That Afternoon

Make no mistake Midget, Panera that day was all me – and, only me.

I call him Midget – as they say, be cruel to be kind.

Spending years on the cruel side of having a belief in a man, thinking and believing it was possible to reconcile the distance and separation, then having him end and sever that possibility so completely there is no going back.  David has taught me an important lesson for I now know what it feels like to be on the receiving end of unwanted attention.

I met up with Midget at Panera.  I didn’t want to show up.  I did not trust him, nor did I trust the meeting place.  I was suspicious.  True to my instincts, standing in line at Panera I saw David sitting down at a table with people.  So, I took my food and Midget outside to avoid him.
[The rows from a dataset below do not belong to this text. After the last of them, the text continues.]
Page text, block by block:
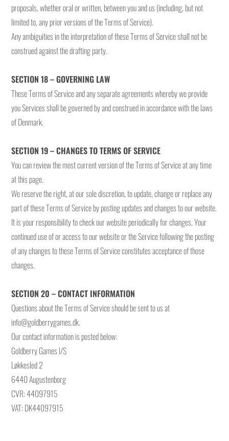
proposals, whether oral or written, between you and us (including, but not
limited to, any prior versions of the Terms of Service).
Any ambiguities in the interpretation of these Terms of Service shall not be
construed against the drafting party.
SECTION 18 – GOVERNING LAW
These Terms of Service and any separate agreements whereby we provide
you Services shall be governed by and construed in accordance with the laws
of Denmark.
SECTION 19 – CHANGES TO TERMS OF SERVICE
You can review the most current version of the Terms of Service at any time
at this page.
We reserve the right, at our sole discretion, to update, change or replace any
part of these Terms of Service by posting updates and changes to our website.
It is your responsibility to check our website periodically for changes. Your
continued use of or access to our website or the Service following the posting
of any changes to these Terms of Service constitutes acceptance of those
changes.
SECTION 20 – CONTACT INFORMATION
Questions about the Terms of Service should be sent to us at
info@goldberrygames.dk.
Our contact information is posted below:
Goldberry Games I/S
Løkkesled 2
6440 Augustenborg
CVR: 44097915
VAT: DK44097915
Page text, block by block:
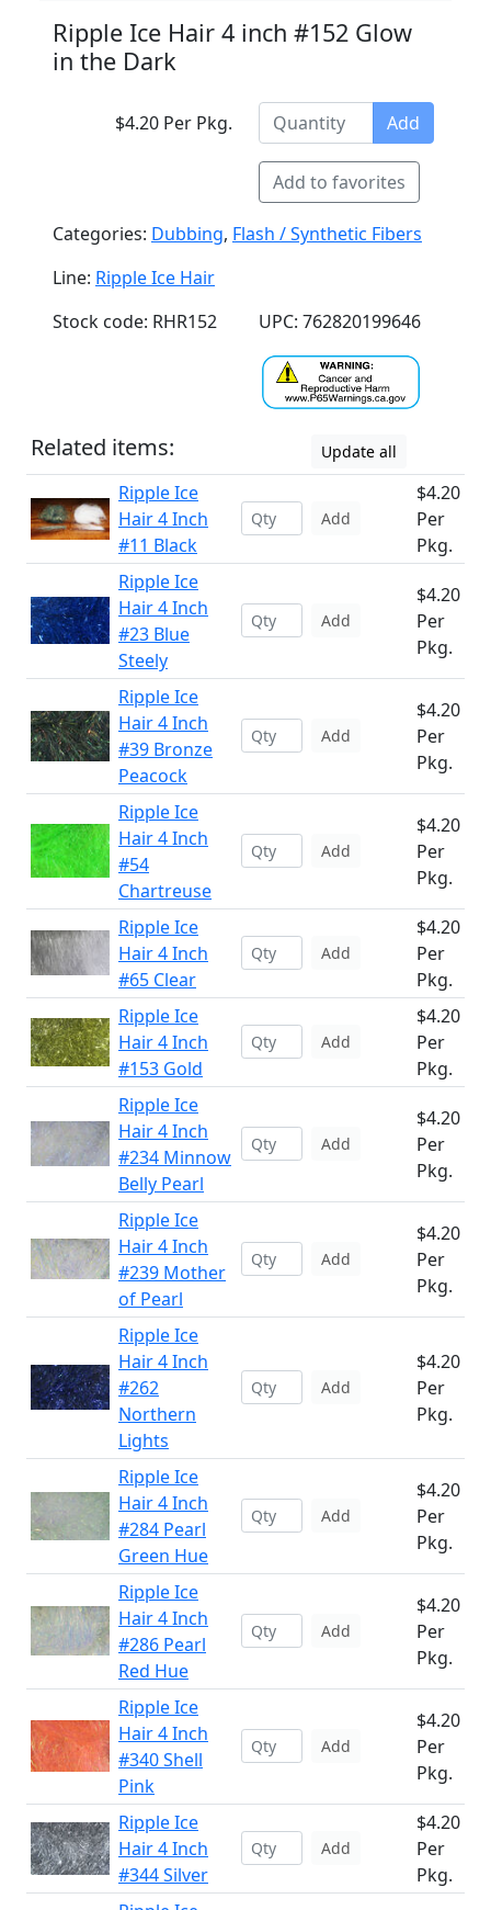
Ripple Ice Hair 4 inch #152 Glow
in the Dark
$4.20 Per Pkg. Add
Add to favorites
Categories: Dubbing, Flash / Synthetic Fibers
Line: Ripple Ice Hair
Stock code: RHR152
UPC: 762820199646
Related items: Update all
Ripple Ice
Hair 4 Inch
#11 Black
Add
$4.20
Per
Pkg.
Ripple Ice
Hair 4 Inch
#23 Blue
Steely
Add
$4.20
Per
Pkg.
Ripple Ice
Hair 4 Inch
#39 Bronze
Peacock
Add
$4.20
Per
Pkg.
Ripple Ice
Hair 4 Inch
#54
Chartreuse
Add
$4.20
Per
Pkg.
Ripple Ice
Hair 4 Inch
#65 Clear
Add
$4.20
Per
Pkg.
Ripple Ice
Hair 4 Inch
#153 Gold
Add
$4.20
Per
Pkg.
Ripple Ice
Hair 4 Inch
#234 Minnow
Belly Pearl
Add
$4.20
Per
Pkg.
Ripple Ice
Hair 4 Inch
#239 Mother
of Pearl
Add
$4.20
Per
Pkg.
Ripple Ice
Hair 4 Inch
#262
Northern
Lights
Add
$4.20
Per
Pkg.
Ripple Ice
Hair 4 Inch
#284 Pearl
Green Hue
Add
$4.20
Per
Pkg.
Ripple Ice
Hair 4 Inch
#286 Pearl
Red Hue
Add
$4.20
Per
Pkg.
Ripple Ice
Hair 4 Inch
#340 Shell
Pink
Add
$4.20
Per
Pkg.
Ripple Ice
Hair 4 Inch
#344 Silver
Add
$4.20
Per
Pkg.

Proving I was and I am greater than either of those men, I put on a great performance.  So that David would know he no longer held a place in my heart.  So that Midget would know he was no match for me.  I was riffing, speaking zingers faster and funnier than anyone on the planet.
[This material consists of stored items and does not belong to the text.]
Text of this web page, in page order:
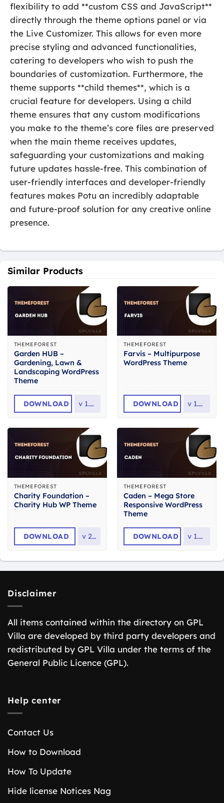
flexibility to add **custom CSS and JavaScript**
directly through the theme options panel or via
the Live Customizer. This allows for even more
precise styling and advanced functionalities,
catering to developers who wish to push the
boundaries of customization. Furthermore, the
theme supports **child themes**, which is a
crucial feature for developers. Using a child
theme ensures that any custom modifications
you make to the theme’s core files are preserved
when the main theme receives updates,
safeguarding your customizations and making
future updates hassle-free. This combination of
user-friendly interfaces and developer-friendly
features makes Potu an incredibly adaptable
and future-proof solution for any creative online
presence.
Similar Products
THEMEFOREST
Garden HUB –
Gardening, Lawn &
Landscaping WordPress
Theme
DOWNLOAD v 1.4.8
THEMEFOREST
Farvis – Multipurpose
WordPress Theme
DOWNLOAD v 1.4.0
THEMEFOREST
Charity Foundation –
Charity Hub WP Theme
DOWNLOAD v 2.8
THEMEFOREST
Caden – Mega Store
Responsive WordPress
Theme
DOWNLOAD v 1.4.4
Disclaimer
All items contained within the directory on GPL
Villa are developed by third party developers and
redistributed by GPL Villa under the terms of the
General Public Licence (GPL).
Help center
Contact Us
How to Download
How To Update
Hide license Notices Nag
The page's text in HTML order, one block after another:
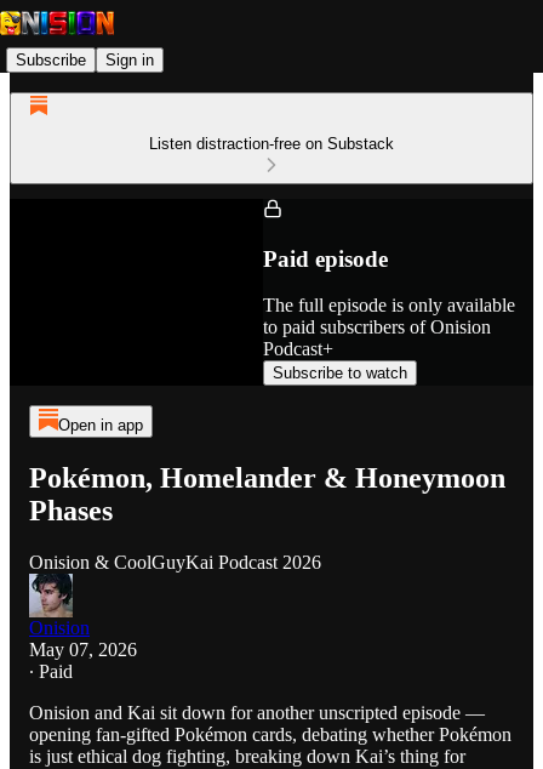
Subscribe Sign in
Listen distraction-free on Substack
Paid episode
The full episode is only available
to paid subscribers of Onision
Podcast+
Subscribe to watch
Open in app
Pokémon, Homelander & Honeymoon
Phases
Onision & CoolGuyKai Podcast 2026
Onision
May 07, 2026
∙ Paid
Onision and Kai sit down for another unscripted episode —
opening fan-gifted Pokémon cards, debating whether Pokémon
is just ethical dog fighting, breaking down Kai’s thing for
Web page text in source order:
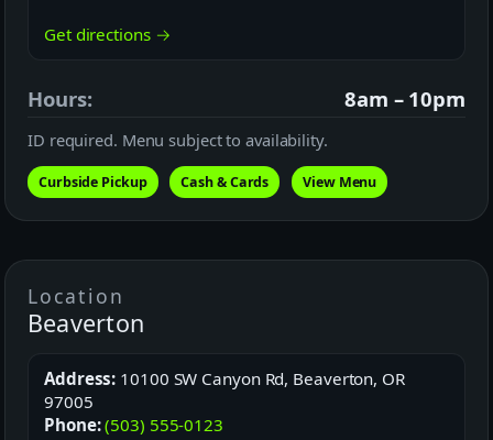
Get directions →
Hours: 8am – 10pm
ID required. Menu subject to availability.
Curbside Pickup Cash & Cards View Menu
Location
Beaverton
Address: 10100 SW Canyon Rd, Beaverton, OR
97005
Phone:(503) 555-0123

Panera was all me and no one else.

Do Not Wake Me

Are you one of these sleepers?  I am.

I am a heavy sleeper, tune out the world, unplug my brain, I-need-my-beauty-sleep-sleeper.
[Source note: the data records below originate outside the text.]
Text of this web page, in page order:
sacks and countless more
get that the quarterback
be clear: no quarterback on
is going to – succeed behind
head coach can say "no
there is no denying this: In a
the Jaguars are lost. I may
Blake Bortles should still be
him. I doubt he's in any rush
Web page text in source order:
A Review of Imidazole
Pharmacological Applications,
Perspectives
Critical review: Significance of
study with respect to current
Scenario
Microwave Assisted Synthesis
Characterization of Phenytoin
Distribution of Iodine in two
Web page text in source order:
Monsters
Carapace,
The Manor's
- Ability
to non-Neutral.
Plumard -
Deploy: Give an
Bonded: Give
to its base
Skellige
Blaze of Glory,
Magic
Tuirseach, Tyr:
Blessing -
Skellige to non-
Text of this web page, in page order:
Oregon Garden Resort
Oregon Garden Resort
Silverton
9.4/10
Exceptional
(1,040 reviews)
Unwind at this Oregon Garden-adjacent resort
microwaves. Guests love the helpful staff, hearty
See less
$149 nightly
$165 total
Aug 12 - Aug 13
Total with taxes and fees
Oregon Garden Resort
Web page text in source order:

God bless those sleepers who wake up perky.  Bounding out of bed full of life and energy.  It is a gift from God, I think.  Something God gave them at birth.  I don’t believe anyone can learn how to wake up full of energy.

My awake brain has a long meter before it is fully functional.  If you try to wake me, I will start swinging – true story.  Growling and throwing punches like a hibernating Mamma bear protecting myself and others from the intruder(s).

I need that sleep just as I need the rest as well.  It is the best and only way to power up my mind, body, and spirit.

And, I cannot abide being baby-sat.  I do not need any ghostly visitors or companions.  Enough said on that matter for now.

Face-plant.  Zzzzzzzzzzz.

Listen…Hear That?! I Did.

Master of my own sea, isn’t that a great thing!  I think so.

Just like the glass on my windows – art is not at work here.  It simply doesn’t deliver the results worth seeing.  Writing is the best way I am able to share the deep complexities, simple understandings, wisdom, knowledge, and memories worth believing in.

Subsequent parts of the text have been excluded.